**Action item:**
Take the line containing "Text of this" and every line after it to the end of the records, and copy them exactly, excluding pictures.

• • • • • • •

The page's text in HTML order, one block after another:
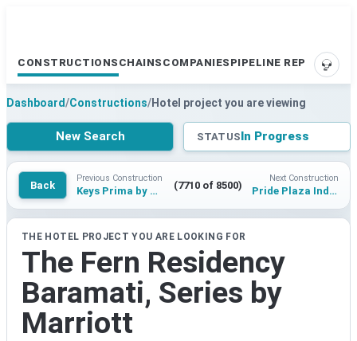
CONSTRUCTIONS CHAINS COMPANIES PIPELINE REPORTS
Dashboard/Constructions/Hotel project you are viewing
New Search STATUSIn Progress
Back
Previous Construction
Keys Prima by Lemon Tree Hotels Srinagar (7710 of 8500)
Next Construction
Pride Plaza Indore
THE HOTEL PROJECT YOU ARE LOOKING FOR
The Fern Residency
Baramati, Series by
Marriott
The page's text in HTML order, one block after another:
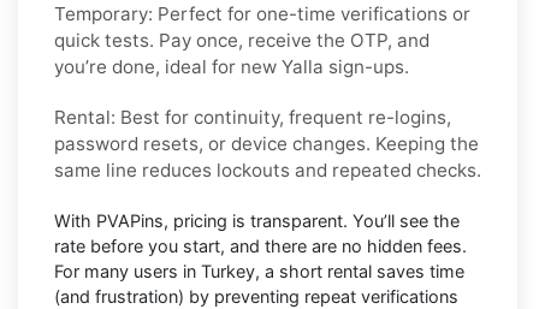
Temporary: Perfect for one-time verifications or
quick tests. Pay once, receive the OTP, and
you’re done, ideal for new Yalla sign-ups.
Rental: Best for continuity, frequent re-logins,
password resets, or device changes. Keeping the
same line reduces lockouts and repeated checks.
With PVAPins, pricing is transparent. You’ll see the
rate before you start, and there are no hidden fees.
For many users in Turkey, a short rental saves time
(and frustration) by preventing repeat verifications
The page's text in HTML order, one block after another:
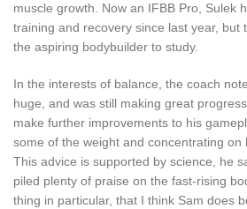
muscle growth. Now an IFBB Pro, Sulek
training and recovery since last year, but
the aspiring bodybuilder to study.
In the interests of balance, the coach
huge, and was still making great
make further improvements to his
some of the weight and concentrating on
This advice is supported by science, he
piled plenty of praise on the fast-rising
thing in particular, that I think Sam does
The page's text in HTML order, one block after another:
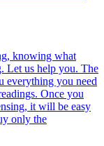
knowing what
Let us help you. The
everything you need
Once you
it will be easy
only the
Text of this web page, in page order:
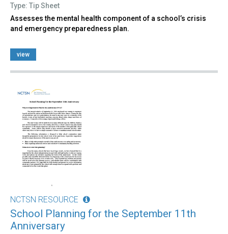
Type: Tip Sheet
Assesses the mental health component of a school’s crisis
and emergency preparedness plan.
view
NCTSN RESOURCE
School Planning for the September 11th
Anniversary
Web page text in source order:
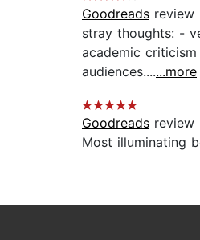
Goodreads review
stray thoughts: -
academic
audiences.......more
Goodreads review
Most illuminating
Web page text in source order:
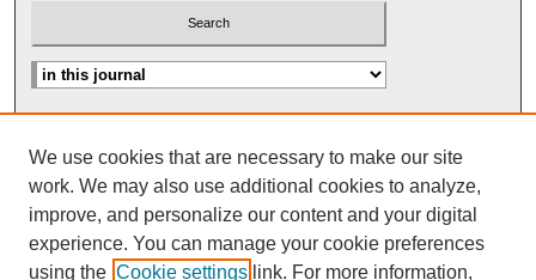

• • • • • • •

**Written response:**
Text of this web page, in page order:
Type: Tip Sheet
Assesses the mental health component of a school’s crisis
and emergency preparedness plan.
view
NCTSN RESOURCE
School Planning for the September 11th
Anniversary
Web page text in source order:
Goodreads review
stray thoughts: -
academic
audiences.......more
Goodreads review
Most illuminating
Web page text in source order:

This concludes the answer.